→ About this exercise
Copy all records exactly; omit pictures.

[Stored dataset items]
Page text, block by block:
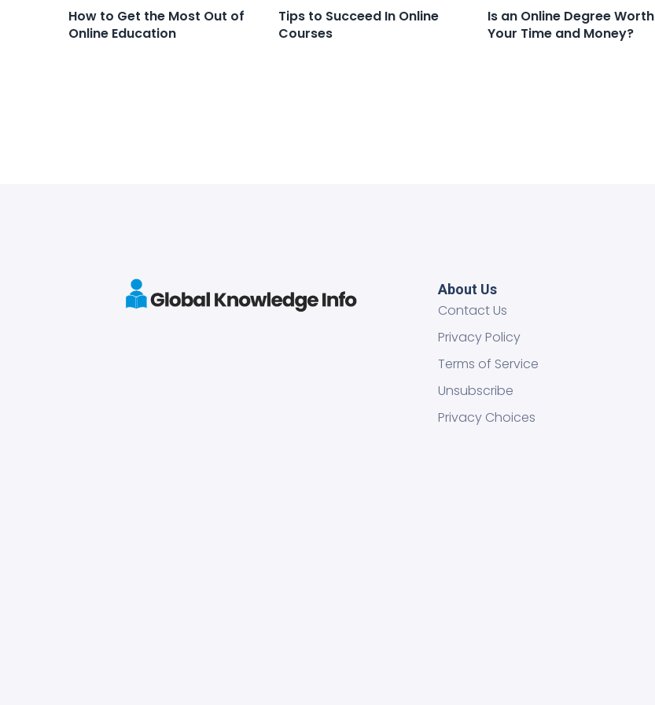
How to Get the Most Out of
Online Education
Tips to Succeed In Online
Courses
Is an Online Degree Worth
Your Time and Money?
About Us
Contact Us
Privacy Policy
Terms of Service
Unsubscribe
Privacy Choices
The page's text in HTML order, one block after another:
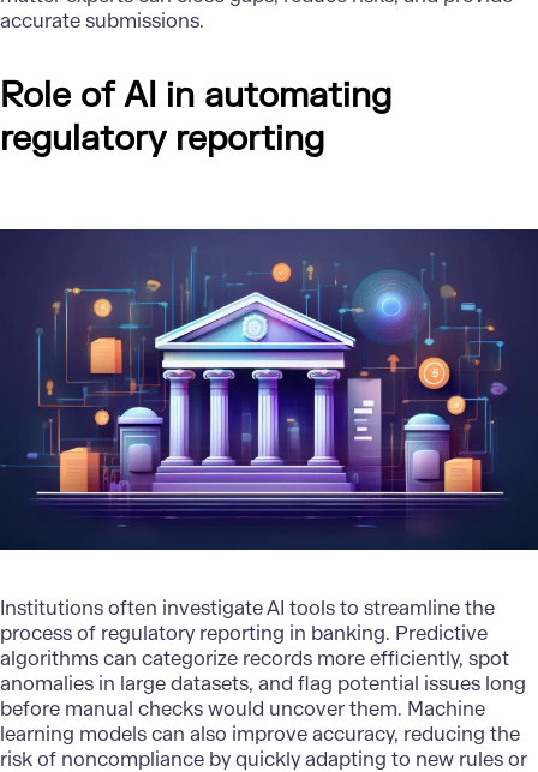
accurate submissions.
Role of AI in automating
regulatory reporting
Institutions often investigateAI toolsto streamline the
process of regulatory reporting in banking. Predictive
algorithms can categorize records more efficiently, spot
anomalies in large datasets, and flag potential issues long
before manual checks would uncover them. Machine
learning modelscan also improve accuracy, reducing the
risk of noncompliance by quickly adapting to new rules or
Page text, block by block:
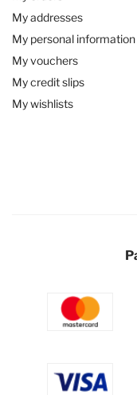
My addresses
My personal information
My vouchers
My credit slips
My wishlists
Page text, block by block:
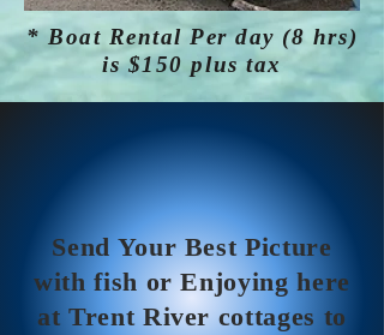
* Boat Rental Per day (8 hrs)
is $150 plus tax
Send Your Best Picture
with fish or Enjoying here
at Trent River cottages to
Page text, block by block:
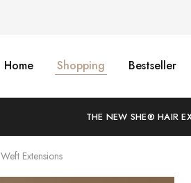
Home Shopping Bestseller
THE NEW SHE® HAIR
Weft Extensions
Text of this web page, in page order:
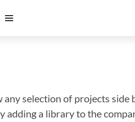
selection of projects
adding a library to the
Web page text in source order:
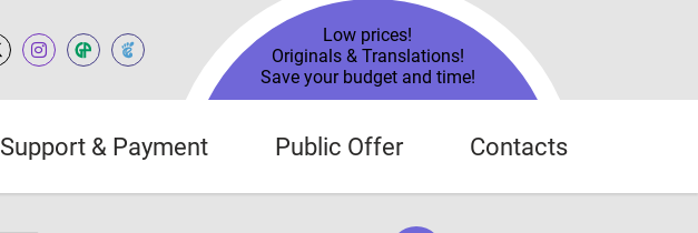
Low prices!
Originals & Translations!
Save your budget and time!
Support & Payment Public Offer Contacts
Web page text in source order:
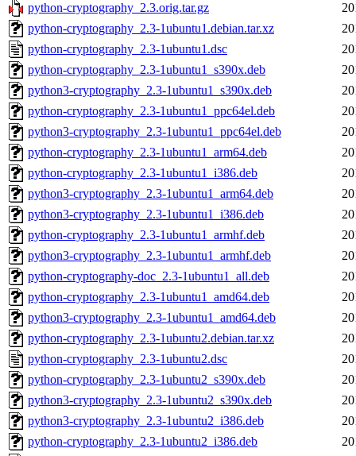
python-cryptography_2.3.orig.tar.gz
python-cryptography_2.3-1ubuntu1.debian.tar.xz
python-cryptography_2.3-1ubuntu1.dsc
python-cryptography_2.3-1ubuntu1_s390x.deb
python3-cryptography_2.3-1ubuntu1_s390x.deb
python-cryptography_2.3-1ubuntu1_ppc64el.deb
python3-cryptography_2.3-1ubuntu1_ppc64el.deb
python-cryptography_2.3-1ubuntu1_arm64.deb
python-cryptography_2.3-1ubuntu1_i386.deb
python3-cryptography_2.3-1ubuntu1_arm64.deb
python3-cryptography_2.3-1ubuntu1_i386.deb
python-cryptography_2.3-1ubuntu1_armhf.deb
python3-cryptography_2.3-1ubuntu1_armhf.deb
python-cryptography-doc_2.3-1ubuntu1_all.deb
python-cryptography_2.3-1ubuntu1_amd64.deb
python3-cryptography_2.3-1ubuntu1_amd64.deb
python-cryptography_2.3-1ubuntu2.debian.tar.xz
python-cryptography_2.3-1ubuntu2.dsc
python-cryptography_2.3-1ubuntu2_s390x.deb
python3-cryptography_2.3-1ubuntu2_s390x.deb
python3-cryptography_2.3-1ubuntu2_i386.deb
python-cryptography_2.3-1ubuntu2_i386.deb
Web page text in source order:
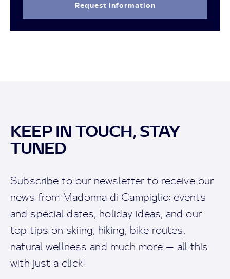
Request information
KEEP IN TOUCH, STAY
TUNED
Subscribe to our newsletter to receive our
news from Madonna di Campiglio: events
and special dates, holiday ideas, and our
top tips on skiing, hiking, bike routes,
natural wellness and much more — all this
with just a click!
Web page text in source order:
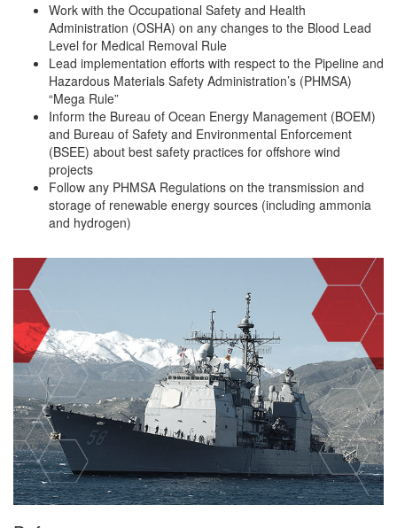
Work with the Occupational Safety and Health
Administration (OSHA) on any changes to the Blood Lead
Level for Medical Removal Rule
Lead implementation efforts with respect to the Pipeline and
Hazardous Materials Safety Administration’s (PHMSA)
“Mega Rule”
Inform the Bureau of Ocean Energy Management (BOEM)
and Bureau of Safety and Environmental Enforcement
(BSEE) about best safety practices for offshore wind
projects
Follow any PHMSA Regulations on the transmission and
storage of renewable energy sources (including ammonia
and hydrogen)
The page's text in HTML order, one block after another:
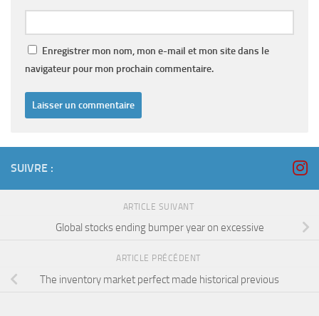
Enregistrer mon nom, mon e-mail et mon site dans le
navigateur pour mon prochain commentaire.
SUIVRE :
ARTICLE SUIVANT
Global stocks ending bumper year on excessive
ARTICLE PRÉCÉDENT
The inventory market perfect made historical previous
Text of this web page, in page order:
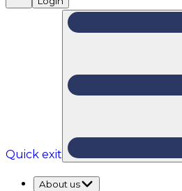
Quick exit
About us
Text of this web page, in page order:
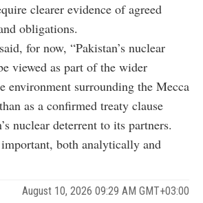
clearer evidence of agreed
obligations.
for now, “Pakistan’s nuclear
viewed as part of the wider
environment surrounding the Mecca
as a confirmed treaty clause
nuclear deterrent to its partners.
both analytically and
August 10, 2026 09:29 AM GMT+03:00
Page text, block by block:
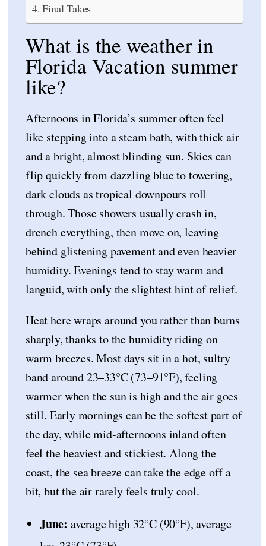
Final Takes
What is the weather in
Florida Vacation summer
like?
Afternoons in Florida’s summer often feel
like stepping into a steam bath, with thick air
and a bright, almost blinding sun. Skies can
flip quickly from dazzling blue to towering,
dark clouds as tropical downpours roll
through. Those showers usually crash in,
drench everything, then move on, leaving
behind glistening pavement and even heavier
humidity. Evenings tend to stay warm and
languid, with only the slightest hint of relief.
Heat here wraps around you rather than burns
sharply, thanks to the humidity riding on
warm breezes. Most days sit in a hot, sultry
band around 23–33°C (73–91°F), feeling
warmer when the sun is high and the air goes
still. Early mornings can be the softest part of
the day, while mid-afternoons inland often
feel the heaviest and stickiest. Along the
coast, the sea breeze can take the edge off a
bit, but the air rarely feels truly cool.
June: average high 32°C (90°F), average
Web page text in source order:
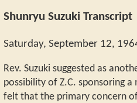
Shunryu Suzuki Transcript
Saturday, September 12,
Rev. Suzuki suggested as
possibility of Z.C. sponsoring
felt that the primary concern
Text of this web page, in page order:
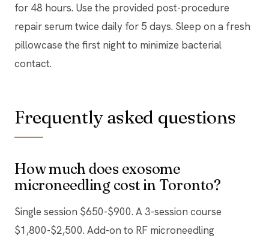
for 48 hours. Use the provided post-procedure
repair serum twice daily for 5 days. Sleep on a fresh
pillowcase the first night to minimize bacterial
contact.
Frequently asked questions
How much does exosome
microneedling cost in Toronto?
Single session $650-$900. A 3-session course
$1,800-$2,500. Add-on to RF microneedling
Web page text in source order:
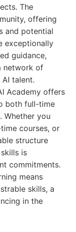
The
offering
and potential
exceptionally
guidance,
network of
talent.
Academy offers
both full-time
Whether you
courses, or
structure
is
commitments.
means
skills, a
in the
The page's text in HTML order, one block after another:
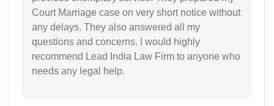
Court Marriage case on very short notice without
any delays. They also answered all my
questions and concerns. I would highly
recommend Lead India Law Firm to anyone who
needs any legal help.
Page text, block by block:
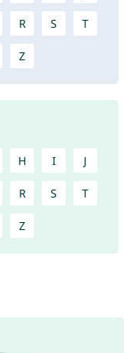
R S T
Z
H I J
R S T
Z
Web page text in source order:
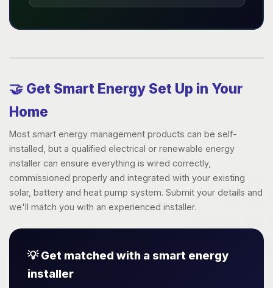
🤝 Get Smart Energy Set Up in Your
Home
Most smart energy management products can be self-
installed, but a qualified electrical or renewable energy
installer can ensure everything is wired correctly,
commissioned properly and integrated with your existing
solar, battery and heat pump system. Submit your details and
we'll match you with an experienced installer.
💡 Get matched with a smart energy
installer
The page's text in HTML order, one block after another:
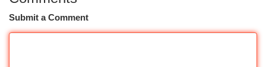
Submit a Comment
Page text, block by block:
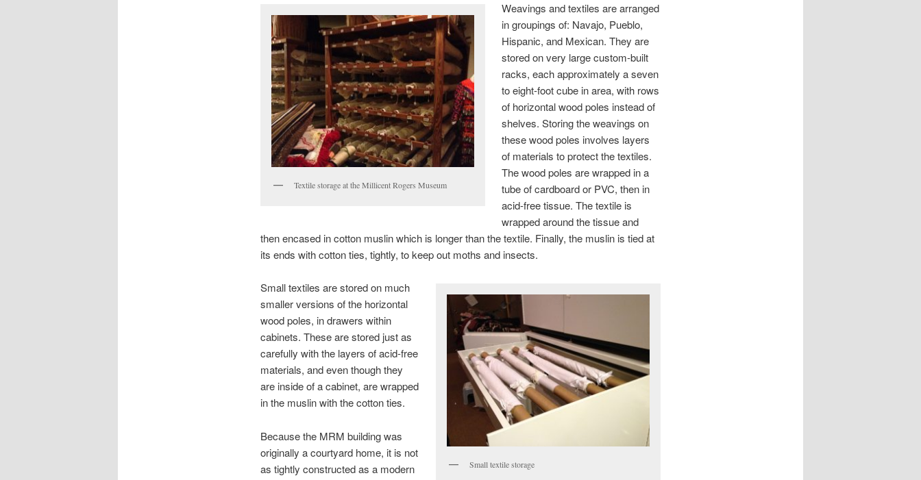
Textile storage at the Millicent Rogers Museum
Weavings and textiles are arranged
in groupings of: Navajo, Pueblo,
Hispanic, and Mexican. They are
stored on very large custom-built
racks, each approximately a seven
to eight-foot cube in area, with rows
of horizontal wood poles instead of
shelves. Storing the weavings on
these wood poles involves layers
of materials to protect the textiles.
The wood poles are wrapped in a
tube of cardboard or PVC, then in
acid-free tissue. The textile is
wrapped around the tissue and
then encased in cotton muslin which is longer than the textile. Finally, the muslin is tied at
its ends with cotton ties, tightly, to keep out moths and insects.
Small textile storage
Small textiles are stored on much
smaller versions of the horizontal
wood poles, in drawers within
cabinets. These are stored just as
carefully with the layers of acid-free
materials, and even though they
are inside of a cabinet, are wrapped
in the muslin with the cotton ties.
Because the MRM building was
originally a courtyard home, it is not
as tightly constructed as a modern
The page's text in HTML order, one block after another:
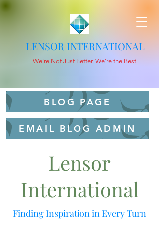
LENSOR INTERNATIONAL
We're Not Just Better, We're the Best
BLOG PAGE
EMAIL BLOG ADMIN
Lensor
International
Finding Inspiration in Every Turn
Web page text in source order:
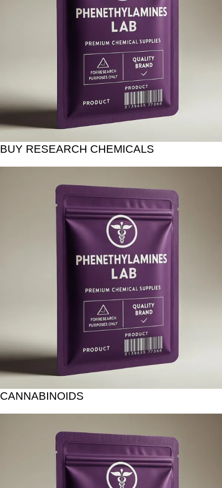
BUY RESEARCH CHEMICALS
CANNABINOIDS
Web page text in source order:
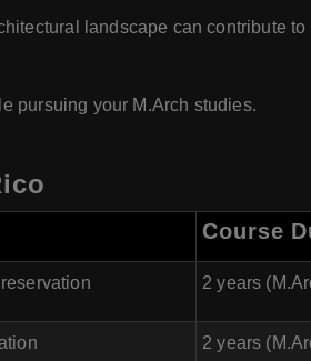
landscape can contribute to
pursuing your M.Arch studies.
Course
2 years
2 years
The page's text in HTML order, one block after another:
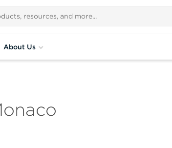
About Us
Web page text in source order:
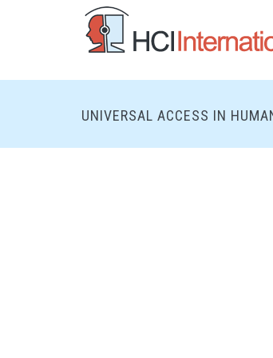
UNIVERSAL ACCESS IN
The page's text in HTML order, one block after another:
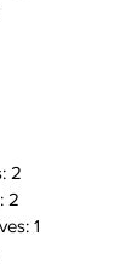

→ Answer to this exercise
Page text, block by block:
How to Get the Most Out of
Online Education
Tips to Succeed In Online
Courses
Is an Online Degree Worth
Your Time and Money?
About Us
Contact Us
Privacy Policy
Terms of Service
Unsubscribe
Privacy Choices
The page's text in HTML order, one block after another:
accurate submissions.
Role of AI in automating
regulatory reporting
Institutions often investigateAI toolsto streamline the
process of regulatory reporting in banking. Predictive
algorithms can categorize records more efficiently, spot
anomalies in large datasets, and flag potential issues long
before manual checks would uncover them. Machine
learning modelscan also improve accuracy, reducing the
risk of noncompliance by quickly adapting to new rules or
Page text, block by block:
My addresses
My personal information
My vouchers
My credit slips
My wishlists
Page text, block by block:
* Boat Rental Per day (8 hrs)
is $150 plus tax
Send Your Best Picture
with fish or Enjoying here
at Trent River cottages to
Page text, block by block:
Home Shopping Bestseller
THE NEW SHE® HAIR
Weft Extensions
Text of this web page, in page order:
selection of projects
adding a library to the
Web page text in source order:
Low prices!
Originals & Translations!
Save your budget and time!
Support & Payment Public Offer Contacts
Web page text in source order:
python-cryptography_2.3.orig.tar.gz
python-cryptography_2.3-1ubuntu1.debian.tar.xz
python-cryptography_2.3-1ubuntu1.dsc
python-cryptography_2.3-1ubuntu1_s390x.deb
python3-cryptography_2.3-1ubuntu1_s390x.deb
python-cryptography_2.3-1ubuntu1_ppc64el.deb
python3-cryptography_2.3-1ubuntu1_ppc64el.deb
python-cryptography_2.3-1ubuntu1_arm64.deb
python-cryptography_2.3-1ubuntu1_i386.deb
python3-cryptography_2.3-1ubuntu1_arm64.deb
python3-cryptography_2.3-1ubuntu1_i386.deb
python-cryptography_2.3-1ubuntu1_armhf.deb
python3-cryptography_2.3-1ubuntu1_armhf.deb
python-cryptography-doc_2.3-1ubuntu1_all.deb
python-cryptography_2.3-1ubuntu1_amd64.deb
python3-cryptography_2.3-1ubuntu1_amd64.deb
python-cryptography_2.3-1ubuntu2.debian.tar.xz
python-cryptography_2.3-1ubuntu2.dsc
python-cryptography_2.3-1ubuntu2_s390x.deb
python3-cryptography_2.3-1ubuntu2_s390x.deb
python3-cryptography_2.3-1ubuntu2_i386.deb
python-cryptography_2.3-1ubuntu2_i386.deb
Web page text in source order:
Request information
KEEP IN TOUCH, STAY
TUNED
Subscribe to our newsletter to receive our
news from Madonna di Campiglio: events
and special dates, holiday ideas, and our
top tips on skiing, hiking, bike routes,
natural wellness and much more — all this
with just a click!
Web page text in source order:
Work with the Occupational Safety and Health
Administration (OSHA) on any changes to the Blood Lead
Level for Medical Removal Rule
Lead implementation efforts with respect to the Pipeline and
Hazardous Materials Safety Administration’s (PHMSA)
“Mega Rule”
Inform the Bureau of Ocean Energy Management (BOEM)
and Bureau of Safety and Environmental Enforcement
(BSEE) about best safety practices for offshore wind
projects
Follow any PHMSA Regulations on the transmission and
storage of renewable energy sources (including ammonia
and hydrogen)
The page's text in HTML order, one block after another:
Enregistrer mon nom, mon e-mail et mon site dans le
navigateur pour mon prochain commentaire.
SUIVRE :
ARTICLE SUIVANT
Global stocks ending bumper year on excessive
ARTICLE PRÉCÉDENT
The inventory market perfect made historical previous
Text of this web page, in page order:
Quick exit
About us
Text of this web page, in page order:
clearer evidence of agreed
obligations.
for now, “Pakistan’s nuclear
viewed as part of the wider
environment surrounding the Mecca
as a confirmed treaty clause
nuclear deterrent to its partners.
both analytically and
August 10, 2026 09:29 AM GMT+03:00
Page text, block by block:
Final Takes
What is the weather in
Florida Vacation summer
like?
Afternoons in Florida’s summer often feel
like stepping into a steam bath, with thick air
and a bright, almost blinding sun. Skies can
flip quickly from dazzling blue to towering,
dark clouds as tropical downpours roll
through. Those showers usually crash in,
drench everything, then move on, leaving
behind glistening pavement and even heavier
humidity. Evenings tend to stay warm and
languid, with only the slightest hint of relief.
Heat here wraps around you rather than burns
sharply, thanks to the humidity riding on
warm breezes. Most days sit in a hot, sultry
band around 23–33°C (73–91°F), feeling
warmer when the sun is high and the air goes
still. Early mornings can be the softest part of
the day, while mid-afternoons inland often
feel the heaviest and stickiest. Along the
coast, the sea breeze can take the edge off a
bit, but the air rarely feels truly cool.
June: average high 32°C (90°F), average
Web page text in source order:
Shunryu Suzuki Transcript
Saturday, September 12,
Rev. Suzuki suggested as
possibility of Z.C. sponsoring
felt that the primary concern
Text of this web page, in page order:
for 48 hours. Use the provided post-procedure
repair serum twice daily for 5 days. Sleep on a fresh
pillowcase the first night to minimize bacterial
contact.
Frequently asked questions
How much does exosome
microneedling cost in Toronto?
Single session $650-$900. A 3-session course
$1,800-$2,500. Add-on to RF microneedling
Web page text in source order:
The
offering
and potential
exceptionally
guidance,
network of
talent.
Academy offers
both full-time
Whether you
courses, or
structure
is
commitments.
means
skills, a
in the
The page's text in HTML order, one block after another:
Court Marriage case on very short notice without
any delays. They also answered all my
questions and concerns. I would highly
recommend Lead India Law Firm to anyone who
needs any legal help.
Page text, block by block:
R S T
Z
H I J
R S T
Z
Web page text in source order:
🤝 Get Smart Energy Set Up in Your
Home
Most smart energy management products can be self-
installed, but a qualified electrical or renewable energy
installer can ensure everything is wired correctly,
commissioned properly and integrated with your existing
solar, battery and heat pump system. Submit your details and
we'll match you with an experienced installer.
💡 Get matched with a smart energy
installer
The page's text in HTML order, one block after another:
Submit a Comment
Page text, block by block:
Textile storage at the Millicent Rogers Museum
Weavings and textiles are arranged
in groupings of: Navajo, Pueblo,
Hispanic, and Mexican. They are
stored on very large custom-built
racks, each approximately a seven
to eight-foot cube in area, with rows
of horizontal wood poles instead of
shelves. Storing the weavings on
these wood poles involves layers
of materials to protect the textiles.
The wood poles are wrapped in a
tube of cardboard or PVC, then in
acid-free tissue. The textile is
wrapped around the tissue and
then encased in cotton muslin which is longer than the textile. Finally, the muslin is tied at
its ends with cotton ties, tightly, to keep out moths and insects.
Small textile storage
Small textiles are stored on much
smaller versions of the horizontal
wood poles, in drawers within
cabinets. These are stored just as
carefully with the layers of acid-free
materials, and even though they
are inside of a cabinet, are wrapped
in the muslin with the cotton ties.
Because the MRM building was
originally a courtyard home, it is not
as tightly constructed as a modern
The page's text in HTML order, one block after another:
LENSOR INTERNATIONAL
We're Not Just Better, We're the Best
BLOG PAGE
EMAIL BLOG ADMIN
Lensor
International
Finding Inspiration in Every Turn
Web page text in source order:
BUY RESEARCH CHEMICALS
CANNABINOIDS
Web page text in source order:
landscape can contribute to
pursuing your M.Arch studies.
Course
2 years
2 years
The page's text in HTML order, one block after another:
About Us
Web page text in source order:
UNIVERSAL ACCESS IN
The page's text in HTML order, one block after another:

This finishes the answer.